Club Wolverine is Leading the Way in Mental Health Training

Awareness surrounding mental health is on the rise in elite sports, and swimming has been no exception. Michael Phelps and Allison Schmitt, among others, have contributed by speaking about their own experiences, but the University of Michigan stands out on the collegiate level for its Athletes Connected program.

Now, program coordinator Emily Klueh is taking her talents to one of Michigan’s top club teams: Club Wolverine.

The club’s program is an “educational introduction” to the various facets of mental health. Group sessions, tailored to be appropriate for each given age group (middle-schoolers and up), might include discussion of any of the following:

  • Goals
  • Managing relationships/teammates (with an emphasis on bullying)
  • Grit
  • What does depression and anxiety look like, signs and symptoms. How do I help a friend? How do I open up if struggling?
  • Understanding the impact of what we say to ourselves and how do we change the negative to a positive?
  • Visualization and progressive muscle relaxation
  • Self-confidence
  • Performance anxiety

“Our goals of starting the program were to obviously provide a service to our members and the Ann Arbor community, reduce the stigma of mental health and educate the swimmers and parents, and also educate the coaches on how to improve as well,” Head Coach Gunnar Schmidt told SwimSwam. “We also wanted to bring awareness to mental health in our sport and all athletics, and lead Michigan swimming and USA Swimming in the club sense.”

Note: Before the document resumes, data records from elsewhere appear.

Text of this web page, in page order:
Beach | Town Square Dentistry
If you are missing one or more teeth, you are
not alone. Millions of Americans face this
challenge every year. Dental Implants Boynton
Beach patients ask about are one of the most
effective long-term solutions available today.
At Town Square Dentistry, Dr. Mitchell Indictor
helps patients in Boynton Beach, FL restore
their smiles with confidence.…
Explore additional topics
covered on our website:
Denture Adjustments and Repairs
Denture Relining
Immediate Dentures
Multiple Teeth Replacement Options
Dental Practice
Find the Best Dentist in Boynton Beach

Klueh doesn’t just rattle off information — she teaches athletes how to carry out strategies.

“Having these sessions more interactive is important so there are videos, conversations, questions, and smaller group break out parts. It is important that I not just teach a concept but they understand how to implement it in their lives,” she told SwimSwam. “I also try to add parts on team culture and how to use these concepts not just in their life but in creating a positive team culture.”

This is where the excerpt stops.